Segment Open
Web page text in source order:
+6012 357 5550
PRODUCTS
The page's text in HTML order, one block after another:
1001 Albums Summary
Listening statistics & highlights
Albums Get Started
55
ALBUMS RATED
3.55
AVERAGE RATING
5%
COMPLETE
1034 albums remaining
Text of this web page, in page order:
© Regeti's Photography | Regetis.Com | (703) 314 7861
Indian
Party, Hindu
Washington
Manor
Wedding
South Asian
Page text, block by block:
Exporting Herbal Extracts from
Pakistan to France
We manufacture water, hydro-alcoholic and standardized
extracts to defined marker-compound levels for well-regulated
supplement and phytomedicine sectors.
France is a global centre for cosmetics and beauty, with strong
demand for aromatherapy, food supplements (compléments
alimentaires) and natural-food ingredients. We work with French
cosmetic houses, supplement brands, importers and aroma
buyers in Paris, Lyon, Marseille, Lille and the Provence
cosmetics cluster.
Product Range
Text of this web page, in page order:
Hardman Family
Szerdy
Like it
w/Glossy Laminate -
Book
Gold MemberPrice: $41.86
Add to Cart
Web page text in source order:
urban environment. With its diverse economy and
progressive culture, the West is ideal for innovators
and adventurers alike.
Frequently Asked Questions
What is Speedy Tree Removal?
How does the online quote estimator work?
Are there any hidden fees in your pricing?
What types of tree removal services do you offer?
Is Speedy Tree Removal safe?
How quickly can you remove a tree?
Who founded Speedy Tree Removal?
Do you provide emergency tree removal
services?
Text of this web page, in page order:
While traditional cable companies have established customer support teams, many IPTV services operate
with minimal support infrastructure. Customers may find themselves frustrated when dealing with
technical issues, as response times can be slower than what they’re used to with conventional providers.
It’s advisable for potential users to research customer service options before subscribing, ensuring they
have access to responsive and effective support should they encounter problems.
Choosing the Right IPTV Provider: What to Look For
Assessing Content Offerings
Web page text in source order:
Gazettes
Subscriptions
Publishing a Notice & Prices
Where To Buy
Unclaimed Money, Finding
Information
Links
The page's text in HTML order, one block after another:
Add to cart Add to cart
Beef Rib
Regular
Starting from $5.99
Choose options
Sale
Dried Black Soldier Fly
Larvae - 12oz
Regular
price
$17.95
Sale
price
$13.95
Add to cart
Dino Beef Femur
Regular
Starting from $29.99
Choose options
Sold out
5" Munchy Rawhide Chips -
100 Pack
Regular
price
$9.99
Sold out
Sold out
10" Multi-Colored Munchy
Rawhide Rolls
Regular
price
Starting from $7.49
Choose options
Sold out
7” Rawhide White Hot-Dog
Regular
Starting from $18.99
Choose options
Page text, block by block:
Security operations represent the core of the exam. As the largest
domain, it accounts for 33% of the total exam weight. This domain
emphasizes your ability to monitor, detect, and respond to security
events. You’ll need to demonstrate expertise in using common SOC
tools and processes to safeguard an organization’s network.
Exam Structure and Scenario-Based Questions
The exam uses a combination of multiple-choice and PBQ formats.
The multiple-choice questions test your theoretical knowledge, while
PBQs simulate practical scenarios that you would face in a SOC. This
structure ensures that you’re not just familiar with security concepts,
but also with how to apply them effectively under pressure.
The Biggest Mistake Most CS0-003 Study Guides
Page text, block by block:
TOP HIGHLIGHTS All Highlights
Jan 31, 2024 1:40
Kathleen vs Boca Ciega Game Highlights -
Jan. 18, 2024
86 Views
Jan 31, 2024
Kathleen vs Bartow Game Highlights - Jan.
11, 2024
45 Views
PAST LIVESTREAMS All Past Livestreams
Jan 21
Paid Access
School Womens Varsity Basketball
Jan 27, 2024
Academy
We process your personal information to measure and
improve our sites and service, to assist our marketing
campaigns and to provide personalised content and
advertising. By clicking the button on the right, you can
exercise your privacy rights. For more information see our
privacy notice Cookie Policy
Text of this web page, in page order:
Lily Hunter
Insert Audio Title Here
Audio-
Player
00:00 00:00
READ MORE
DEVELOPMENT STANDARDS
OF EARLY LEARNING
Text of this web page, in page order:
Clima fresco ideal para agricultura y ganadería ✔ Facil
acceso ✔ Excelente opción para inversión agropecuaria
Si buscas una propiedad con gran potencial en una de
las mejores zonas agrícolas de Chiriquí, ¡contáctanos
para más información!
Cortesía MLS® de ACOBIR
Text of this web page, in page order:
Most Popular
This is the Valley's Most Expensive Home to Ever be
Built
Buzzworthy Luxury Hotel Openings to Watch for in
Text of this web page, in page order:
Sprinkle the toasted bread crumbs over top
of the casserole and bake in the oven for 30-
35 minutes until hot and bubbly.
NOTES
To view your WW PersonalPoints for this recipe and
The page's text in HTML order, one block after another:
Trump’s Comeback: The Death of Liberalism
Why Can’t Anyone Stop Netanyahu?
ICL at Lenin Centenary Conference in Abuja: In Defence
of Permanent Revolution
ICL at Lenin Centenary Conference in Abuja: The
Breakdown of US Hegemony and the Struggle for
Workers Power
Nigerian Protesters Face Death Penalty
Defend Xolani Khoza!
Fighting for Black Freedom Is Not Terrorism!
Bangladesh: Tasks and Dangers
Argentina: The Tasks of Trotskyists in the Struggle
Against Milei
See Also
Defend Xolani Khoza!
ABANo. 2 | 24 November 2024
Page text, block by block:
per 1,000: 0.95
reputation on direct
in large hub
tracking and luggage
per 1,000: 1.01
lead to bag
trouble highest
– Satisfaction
Segment Closed
» Requirement
The only acceptable answer is the full set of entries, repeated exactly.

» Solution to the problem
Web page text in source order:
+6012 357 5550
PRODUCTS
The page's text in HTML order, one block after another:
1001 Albums Summary
Listening statistics & highlights
Albums Get Started
55
ALBUMS RATED
3.55
AVERAGE RATING
5%
COMPLETE
1034 albums remaining
Text of this web page, in page order:
© Regeti's Photography | Regetis.Com | (703) 314 7861
Indian
Party, Hindu
Washington
Manor
Wedding
South Asian
Page text, block by block:
Exporting Herbal Extracts from
Pakistan to France
We manufacture water, hydro-alcoholic and standardized
extracts to defined marker-compound levels for well-regulated
supplement and phytomedicine sectors.
France is a global centre for cosmetics and beauty, with strong
demand for aromatherapy, food supplements (compléments
alimentaires) and natural-food ingredients. We work with French
cosmetic houses, supplement brands, importers and aroma
buyers in Paris, Lyon, Marseille, Lille and the Provence
cosmetics cluster.
Product Range
Text of this web page, in page order:
Hardman Family
Szerdy
Like it
w/Glossy Laminate -
Book
Gold MemberPrice: $41.86
Add to Cart
Web page text in source order:
urban environment. With its diverse economy and
progressive culture, the West is ideal for innovators
and adventurers alike.
Frequently Asked Questions
What is Speedy Tree Removal?
How does the online quote estimator work?
Are there any hidden fees in your pricing?
What types of tree removal services do you offer?
Is Speedy Tree Removal safe?
How quickly can you remove a tree?
Who founded Speedy Tree Removal?
Do you provide emergency tree removal
services?
Text of this web page, in page order:
While traditional cable companies have established customer support teams, many IPTV services operate
with minimal support infrastructure. Customers may find themselves frustrated when dealing with
technical issues, as response times can be slower than what they’re used to with conventional providers.
It’s advisable for potential users to research customer service options before subscribing, ensuring they
have access to responsive and effective support should they encounter problems.
Choosing the Right IPTV Provider: What to Look For
Assessing Content Offerings
Web page text in source order:
Gazettes
Subscriptions
Publishing a Notice & Prices
Where To Buy
Unclaimed Money, Finding
Information
Links
The page's text in HTML order, one block after another:
Add to cart Add to cart
Beef Rib
Regular
Starting from $5.99
Choose options
Sale
Dried Black Soldier Fly
Larvae - 12oz
Regular
price
$17.95
Sale
price
$13.95
Add to cart
Dino Beef Femur
Regular
Starting from $29.99
Choose options
Sold out
5" Munchy Rawhide Chips -
100 Pack
Regular
price
$9.99
Sold out
Sold out
10" Multi-Colored Munchy
Rawhide Rolls
Regular
price
Starting from $7.49
Choose options
Sold out
7” Rawhide White Hot-Dog
Regular
Starting from $18.99
Choose options
Page text, block by block:
Security operations represent the core of the exam. As the largest
domain, it accounts for 33% of the total exam weight. This domain
emphasizes your ability to monitor, detect, and respond to security
events. You’ll need to demonstrate expertise in using common SOC
tools and processes to safeguard an organization’s network.
Exam Structure and Scenario-Based Questions
The exam uses a combination of multiple-choice and PBQ formats.
The multiple-choice questions test your theoretical knowledge, while
PBQs simulate practical scenarios that you would face in a SOC. This
structure ensures that you’re not just familiar with security concepts,
but also with how to apply them effectively under pressure.
The Biggest Mistake Most CS0-003 Study Guides
Page text, block by block:
TOP HIGHLIGHTS All Highlights
Jan 31, 2024 1:40
Kathleen vs Boca Ciega Game Highlights -
Jan. 18, 2024
86 Views
Jan 31, 2024
Kathleen vs Bartow Game Highlights - Jan.
11, 2024
45 Views
PAST LIVESTREAMS All Past Livestreams
Jan 21
Paid Access
School Womens Varsity Basketball
Jan 27, 2024
Academy
We process your personal information to measure and
improve our sites and service, to assist our marketing
campaigns and to provide personalised content and
advertising. By clicking the button on the right, you can
exercise your privacy rights. For more information see our
privacy notice Cookie Policy
Text of this web page, in page order:
Lily Hunter
Insert Audio Title Here
Audio-
Player
00:00 00:00
READ MORE
DEVELOPMENT STANDARDS
OF EARLY LEARNING
Text of this web page, in page order:
Clima fresco ideal para agricultura y ganadería ✔ Facil
acceso ✔ Excelente opción para inversión agropecuaria
Si buscas una propiedad con gran potencial en una de
las mejores zonas agrícolas de Chiriquí, ¡contáctanos
para más información!
Cortesía MLS® de ACOBIR
Text of this web page, in page order:
Most Popular
This is the Valley's Most Expensive Home to Ever be
Built
Buzzworthy Luxury Hotel Openings to Watch for in
Text of this web page, in page order:
Sprinkle the toasted bread crumbs over top
of the casserole and bake in the oven for 30-
35 minutes until hot and bubbly.
NOTES
To view your WW PersonalPoints for this recipe and
The page's text in HTML order, one block after another:
Trump’s Comeback: The Death of Liberalism
Why Can’t Anyone Stop Netanyahu?
ICL at Lenin Centenary Conference in Abuja: In Defence
of Permanent Revolution
ICL at Lenin Centenary Conference in Abuja: The
Breakdown of US Hegemony and the Struggle for
Workers Power
Nigerian Protesters Face Death Penalty
Defend Xolani Khoza!
Fighting for Black Freedom Is Not Terrorism!
Bangladesh: Tasks and Dangers
Argentina: The Tasks of Trotskyists in the Struggle
Against Milei
See Also
Defend Xolani Khoza!
ABANo. 2 | 24 November 2024
Page text, block by block:
per 1,000: 0.95
reputation on direct
in large hub
tracking and luggage
per 1,000: 1.01
lead to bag
trouble highest
– Satisfaction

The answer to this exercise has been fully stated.